:: Data extracted from a collection ::

++++++++

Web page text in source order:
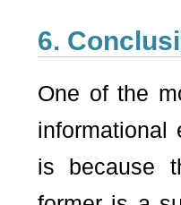
6.
One of the
informational
is because
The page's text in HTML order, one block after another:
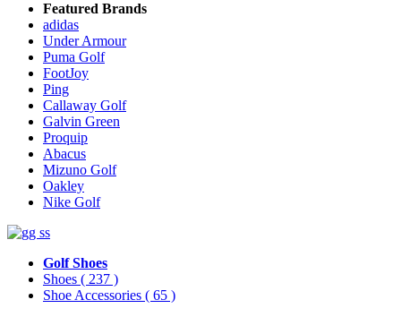
Featured Brands
adidas
Under Armour
Puma Golf
FootJoy
Ping
Callaway Golf
Galvin Green
Proquip
Abacus
Mizuno Golf
Oakley
Nike Golf
Golf Shoes
Shoes ( 237 )
Shoe Accessories ( 65 )
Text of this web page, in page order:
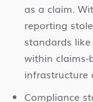
as a claim.
reporting
standards
within claims-
infrastructure
Compliance
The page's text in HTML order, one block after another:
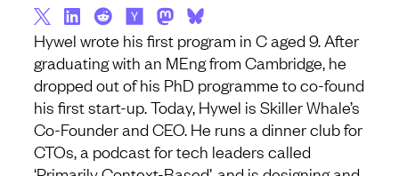
Hywel wrote his first program in C aged 9. After
graduating with an MEng from Cambridge, he
dropped out of his PhD programme to co-found
his first start-up. Today, Hywel is Skiller Whale’s
Co-Founder and CEO. He runs a dinner club for
CTOs, a podcast for tech leaders called
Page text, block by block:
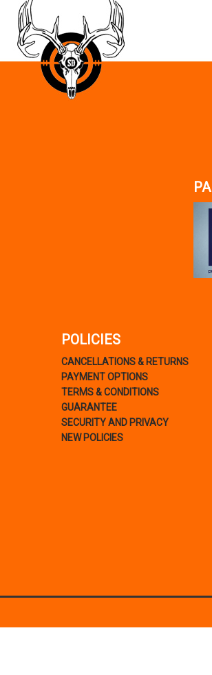
POLICIES
CANCELLATIONS & RETURNS
PAYMENT OPTIONS
TERMS & CONDITIONS
GUARANTEE
SECURITY AND PRIVACY
NEW POLICIES
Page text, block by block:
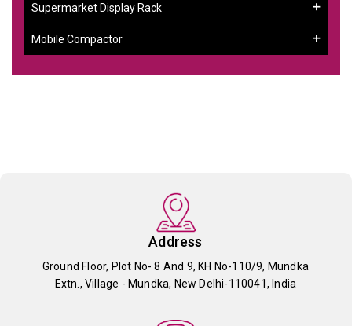
Supermarket Display Rack
Mobile Compactor
Address
Ground Floor, Plot No- 8 And 9, KH No-110/9, Mundka
Extn., Village - Mundka, New Delhi-110041, India
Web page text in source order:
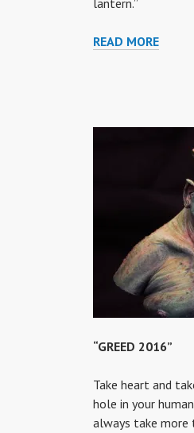
lantern.”
READ MORE“THE
“GREED 2016”
Take heart and
hole in your
always take more
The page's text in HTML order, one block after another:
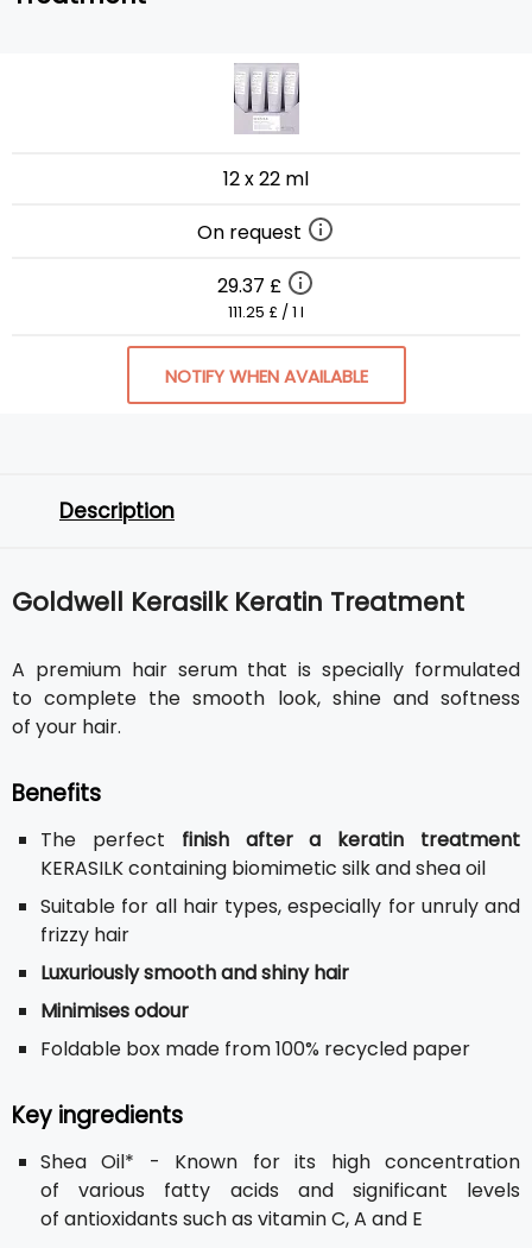
12 x 22 ml
On request
29.37 £
111.25 £ / 1 l
NOTIFY WHEN AVAILABLE
Description
Goldwell Kerasilk Keratin Treatment
A premium hair serum that is specially formulated
to complete the smooth look, shine and softness
of your hair.
Benefits
The perfect finish after a keratin treatment
KERASILK containing biomimetic silk and shea oil
Suitable for all hair types, especially for unruly and
frizzy hair
Luxuriously smooth and shiny hair
Minimises odour
Foldable box made from 100% recycled paper
Key ingredients
Shea Oil* - Known for its high concentration
of various fatty acids and significant levels
of antioxidants such as vitamin C, A and E
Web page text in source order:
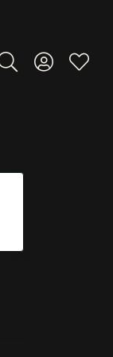
Toggle Search Menu
Toggle My
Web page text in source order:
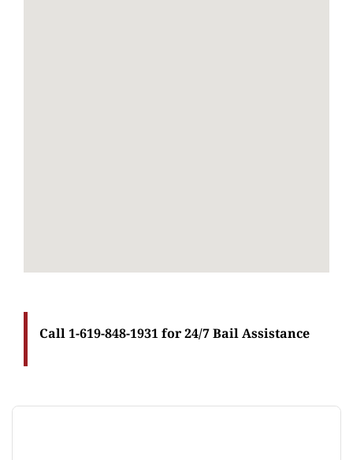
Call 1-619-848-1931 for 24/7 Bail Assistance
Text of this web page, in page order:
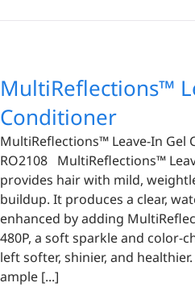
MultiReflections™
Conditioner
MultiReflections™ Leave-In
RO2108 MultiReflections™
provides hair with mild,
buildup. It produces a clear,
enhanced by adding
480P, a soft sparkle and color-
left softer, shinier, and
ample [...]
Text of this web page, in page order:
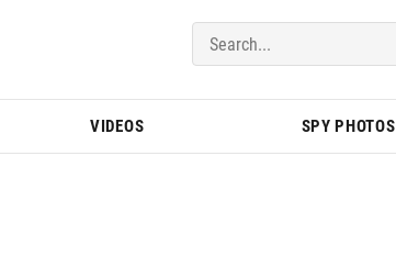
BMWBLOG
VIDEOS SPY PHOTOS

++++++++

:: Activity ::
Excluding the images, return each record above precisely as written.

:: Response below ::
Web page text in source order:
6.
One of the
informational
is because
The page's text in HTML order, one block after another:
Featured Brands
adidas
Under Armour
Puma Golf
FootJoy
Ping
Callaway Golf
Galvin Green
Proquip
Abacus
Mizuno Golf
Oakley
Nike Golf
Golf Shoes
Shoes ( 237 )
Shoe Accessories ( 65 )
Text of this web page, in page order:
as a claim.
reporting
standards
within claims-
infrastructure
Compliance
The page's text in HTML order, one block after another:
Hywel wrote his first program in C aged 9. After
graduating with an MEng from Cambridge, he
dropped out of his PhD programme to co-found
his first start-up. Today, Hywel is Skiller Whale’s
Co-Founder and CEO. He runs a dinner club for
CTOs, a podcast for tech leaders called
Page text, block by block:
POLICIES
CANCELLATIONS & RETURNS
PAYMENT OPTIONS
TERMS & CONDITIONS
GUARANTEE
SECURITY AND PRIVACY
NEW POLICIES
Page text, block by block:
Supermarket Display Rack
Mobile Compactor
Address
Ground Floor, Plot No- 8 And 9, KH No-110/9, Mundka
Extn., Village - Mundka, New Delhi-110041, India
Web page text in source order:
lantern.”
READ MORE“THE
“GREED 2016”
Take heart and
hole in your
always take more
The page's text in HTML order, one block after another:
12 x 22 ml
On request
29.37 £
111.25 £ / 1 l
NOTIFY WHEN AVAILABLE
Description
Goldwell Kerasilk Keratin Treatment
A premium hair serum that is specially formulated
to complete the smooth look, shine and softness
of your hair.
Benefits
The perfect finish after a keratin treatment
KERASILK containing biomimetic silk and shea oil
Suitable for all hair types, especially for unruly and
frizzy hair
Luxuriously smooth and shiny hair
Minimises odour
Foldable box made from 100% recycled paper
Key ingredients
Shea Oil* - Known for its high concentration
of various fatty acids and significant levels
of antioxidants such as vitamin C, A and E
Web page text in source order:
Toggle Search Menu
Toggle My
Web page text in source order:
Call 1-619-848-1931 for 24/7 Bail Assistance
Text of this web page, in page order:
MultiReflections™
Conditioner
MultiReflections™ Leave-In
RO2108 MultiReflections™
provides hair with mild,
buildup. It produces a clear,
enhanced by adding
480P, a soft sparkle and color-
left softer, shinier, and
ample [...]
Text of this web page, in page order:
BMWBLOG
VIDEOS SPY PHOTOS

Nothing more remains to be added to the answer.